■ Task to complete:
Wherever a picture appears, leave it out, and transcribe the rest of the records exactly.
········
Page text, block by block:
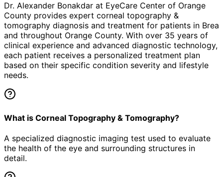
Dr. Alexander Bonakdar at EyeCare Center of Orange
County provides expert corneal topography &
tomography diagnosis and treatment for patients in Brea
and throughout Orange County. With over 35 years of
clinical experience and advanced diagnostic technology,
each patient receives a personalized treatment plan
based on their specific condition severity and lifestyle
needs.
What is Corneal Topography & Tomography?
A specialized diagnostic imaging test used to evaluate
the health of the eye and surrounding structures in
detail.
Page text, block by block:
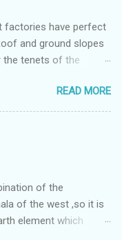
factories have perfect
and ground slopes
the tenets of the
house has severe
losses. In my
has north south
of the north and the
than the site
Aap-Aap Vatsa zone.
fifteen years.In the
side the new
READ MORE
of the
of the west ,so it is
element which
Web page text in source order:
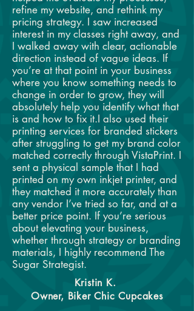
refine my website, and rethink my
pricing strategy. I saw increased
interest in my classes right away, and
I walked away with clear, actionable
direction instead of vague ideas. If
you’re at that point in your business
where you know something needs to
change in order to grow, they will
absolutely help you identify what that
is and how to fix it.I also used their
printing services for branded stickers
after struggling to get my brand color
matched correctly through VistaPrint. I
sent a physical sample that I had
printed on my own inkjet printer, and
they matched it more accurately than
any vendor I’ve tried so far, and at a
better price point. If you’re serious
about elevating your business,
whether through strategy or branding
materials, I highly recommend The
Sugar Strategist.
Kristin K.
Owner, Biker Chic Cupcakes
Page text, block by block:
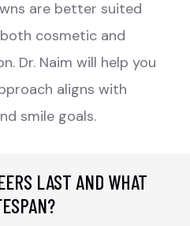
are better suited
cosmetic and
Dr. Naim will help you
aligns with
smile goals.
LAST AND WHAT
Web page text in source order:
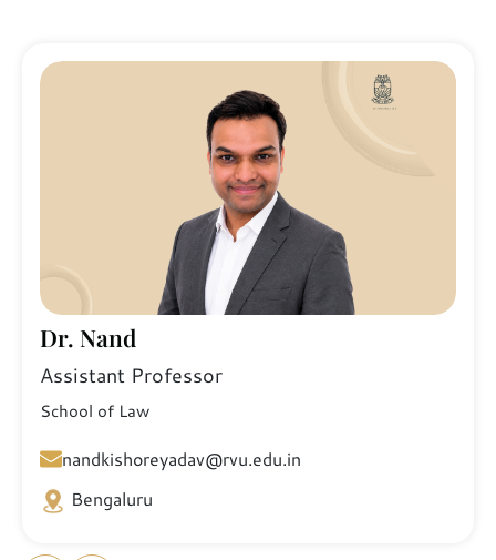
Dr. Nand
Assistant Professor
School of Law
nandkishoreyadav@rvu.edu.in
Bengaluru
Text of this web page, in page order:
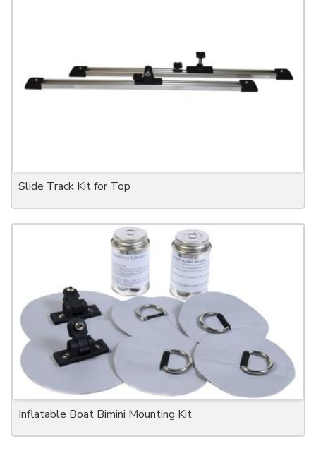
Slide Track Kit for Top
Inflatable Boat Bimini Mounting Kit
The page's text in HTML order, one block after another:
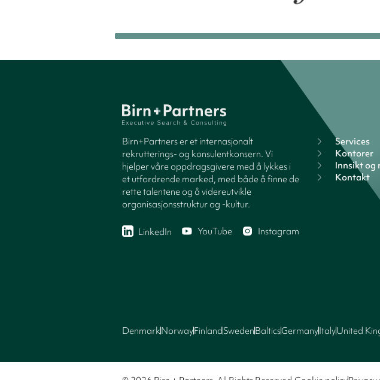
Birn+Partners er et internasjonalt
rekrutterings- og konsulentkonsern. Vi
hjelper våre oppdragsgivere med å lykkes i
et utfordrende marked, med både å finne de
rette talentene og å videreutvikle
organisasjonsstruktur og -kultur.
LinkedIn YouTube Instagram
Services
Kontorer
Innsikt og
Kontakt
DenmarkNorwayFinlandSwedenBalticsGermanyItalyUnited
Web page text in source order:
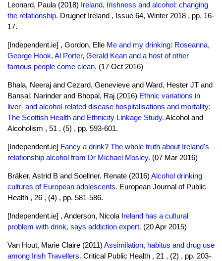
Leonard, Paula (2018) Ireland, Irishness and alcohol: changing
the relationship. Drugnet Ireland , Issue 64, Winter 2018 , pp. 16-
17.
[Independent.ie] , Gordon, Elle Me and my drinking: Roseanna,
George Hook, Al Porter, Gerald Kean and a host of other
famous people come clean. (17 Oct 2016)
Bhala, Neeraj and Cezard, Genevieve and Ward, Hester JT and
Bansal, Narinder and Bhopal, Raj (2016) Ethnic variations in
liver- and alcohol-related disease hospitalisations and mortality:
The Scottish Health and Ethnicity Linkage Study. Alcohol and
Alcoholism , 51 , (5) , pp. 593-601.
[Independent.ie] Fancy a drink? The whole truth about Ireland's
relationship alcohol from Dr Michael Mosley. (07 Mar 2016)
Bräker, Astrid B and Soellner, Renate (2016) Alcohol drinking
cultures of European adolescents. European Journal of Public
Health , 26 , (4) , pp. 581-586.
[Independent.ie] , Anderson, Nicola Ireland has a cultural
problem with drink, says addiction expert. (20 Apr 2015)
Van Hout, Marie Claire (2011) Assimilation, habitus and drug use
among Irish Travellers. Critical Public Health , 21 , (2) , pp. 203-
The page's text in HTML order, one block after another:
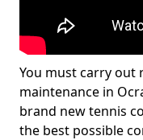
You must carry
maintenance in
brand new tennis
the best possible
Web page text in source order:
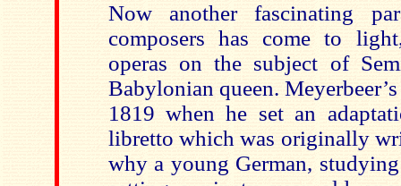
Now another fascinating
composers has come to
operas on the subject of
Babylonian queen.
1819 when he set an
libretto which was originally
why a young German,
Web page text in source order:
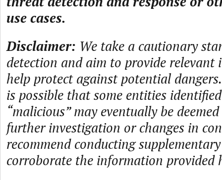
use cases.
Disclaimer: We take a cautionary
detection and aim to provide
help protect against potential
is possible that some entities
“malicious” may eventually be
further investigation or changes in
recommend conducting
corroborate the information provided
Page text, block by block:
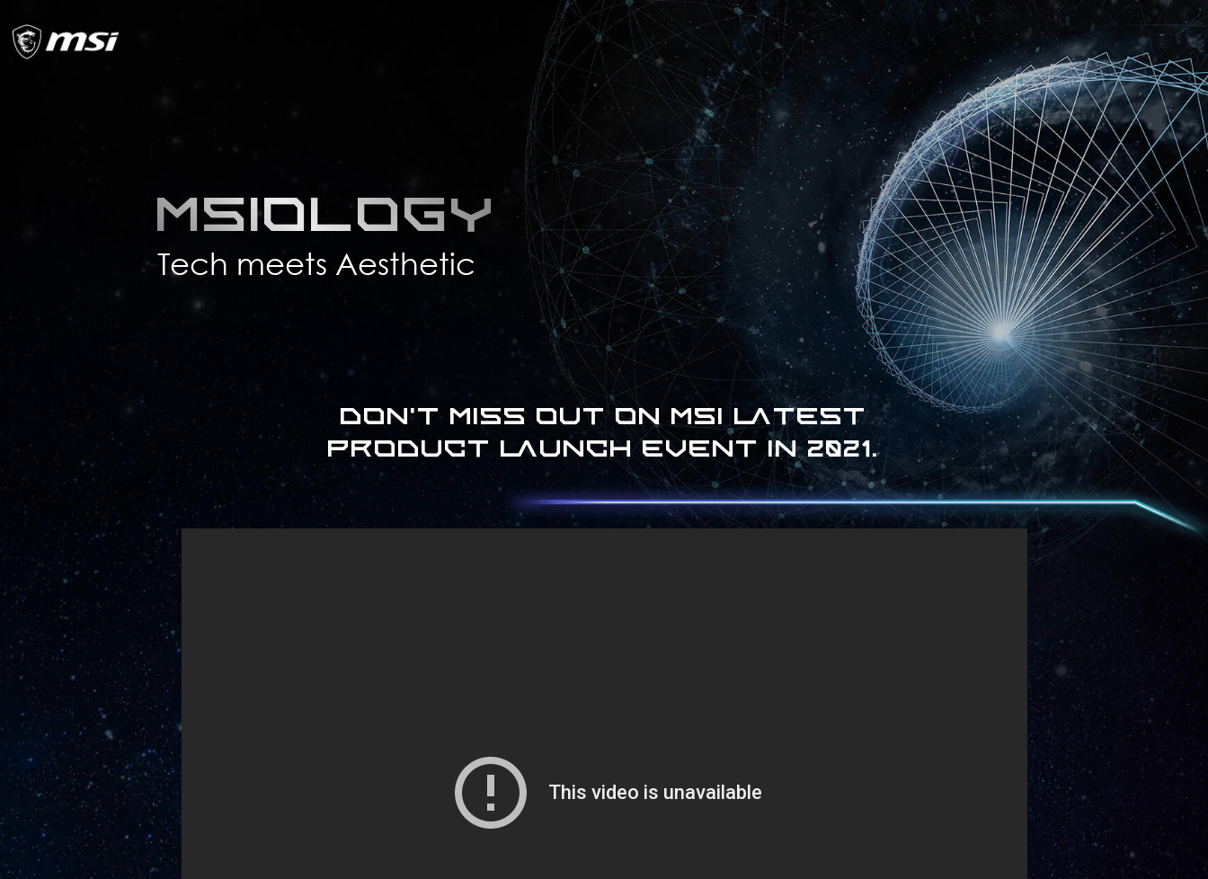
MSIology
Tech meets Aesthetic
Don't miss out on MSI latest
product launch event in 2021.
········
■ Task response:
Page text, block by block:
Dr. Alexander Bonakdar at EyeCare Center of Orange
County provides expert corneal topography &
tomography diagnosis and treatment for patients in Brea
and throughout Orange County. With over 35 years of
clinical experience and advanced diagnostic technology,
each patient receives a personalized treatment plan
based on their specific condition severity and lifestyle
needs.
What is Corneal Topography & Tomography?
A specialized diagnostic imaging test used to evaluate
the health of the eye and surrounding structures in
detail.
Page text, block by block:
factories have perfect
and ground slopes
the tenets of the
house has severe
losses. In my
has north south
of the north and the
than the site
Aap-Aap Vatsa zone.
fifteen years.In the
side the new
READ MORE
of the
of the west ,so it is
element which
Web page text in source order:
refine my website, and rethink my
pricing strategy. I saw increased
interest in my classes right away, and
I walked away with clear, actionable
direction instead of vague ideas. If
you’re at that point in your business
where you know something needs to
change in order to grow, they will
absolutely help you identify what that
is and how to fix it.I also used their
printing services for branded stickers
after struggling to get my brand color
matched correctly through VistaPrint. I
sent a physical sample that I had
printed on my own inkjet printer, and
they matched it more accurately than
any vendor I’ve tried so far, and at a
better price point. If you’re serious
about elevating your business,
whether through strategy or branding
materials, I highly recommend The
Sugar Strategist.
Kristin K.
Owner, Biker Chic Cupcakes
Page text, block by block:
are better suited
cosmetic and
Dr. Naim will help you
aligns with
smile goals.
LAST AND WHAT
Web page text in source order:
Dr. Nand
Assistant Professor
School of Law
nandkishoreyadav@rvu.edu.in
Bengaluru
Text of this web page, in page order:
Slide Track Kit for Top
Inflatable Boat Bimini Mounting Kit
The page's text in HTML order, one block after another:
Birn+Partners er et internasjonalt
rekrutterings- og konsulentkonsern. Vi
hjelper våre oppdragsgivere med å lykkes i
et utfordrende marked, med både å finne de
rette talentene og å videreutvikle
organisasjonsstruktur og -kultur.
LinkedIn YouTube Instagram
Services
Kontorer
Innsikt og
Kontakt
DenmarkNorwayFinlandSwedenBalticsGermanyItalyUnited
Web page text in source order:
Leonard, Paula (2018) Ireland, Irishness and alcohol: changing
the relationship. Drugnet Ireland , Issue 64, Winter 2018 , pp. 16-
17.
[Independent.ie] , Gordon, Elle Me and my drinking: Roseanna,
George Hook, Al Porter, Gerald Kean and a host of other
famous people come clean. (17 Oct 2016)
Bhala, Neeraj and Cezard, Genevieve and Ward, Hester JT and
Bansal, Narinder and Bhopal, Raj (2016) Ethnic variations in
liver- and alcohol-related disease hospitalisations and mortality:
The Scottish Health and Ethnicity Linkage Study. Alcohol and
Alcoholism , 51 , (5) , pp. 593-601.
[Independent.ie] Fancy a drink? The whole truth about Ireland's
relationship alcohol from Dr Michael Mosley. (07 Mar 2016)
Bräker, Astrid B and Soellner, Renate (2016) Alcohol drinking
cultures of European adolescents. European Journal of Public
Health , 26 , (4) , pp. 581-586.
[Independent.ie] , Anderson, Nicola Ireland has a cultural
problem with drink, says addiction expert. (20 Apr 2015)
Van Hout, Marie Claire (2011) Assimilation, habitus and drug use
among Irish Travellers. Critical Public Health , 21 , (2) , pp. 203-
The page's text in HTML order, one block after another:
You must carry
maintenance in
brand new tennis
the best possible
Web page text in source order:
Now another fascinating
composers has come to
operas on the subject of
Babylonian queen.
1819 when he set an
libretto which was originally
why a young German,
Web page text in source order:
use cases.
Disclaimer: We take a cautionary
detection and aim to provide
help protect against potential
is possible that some entities
“malicious” may eventually be
further investigation or changes in
recommend conducting
corroborate the information provided
Page text, block by block:
MSIology
Tech meets Aesthetic
Don't miss out on MSI latest
product launch event in 2021.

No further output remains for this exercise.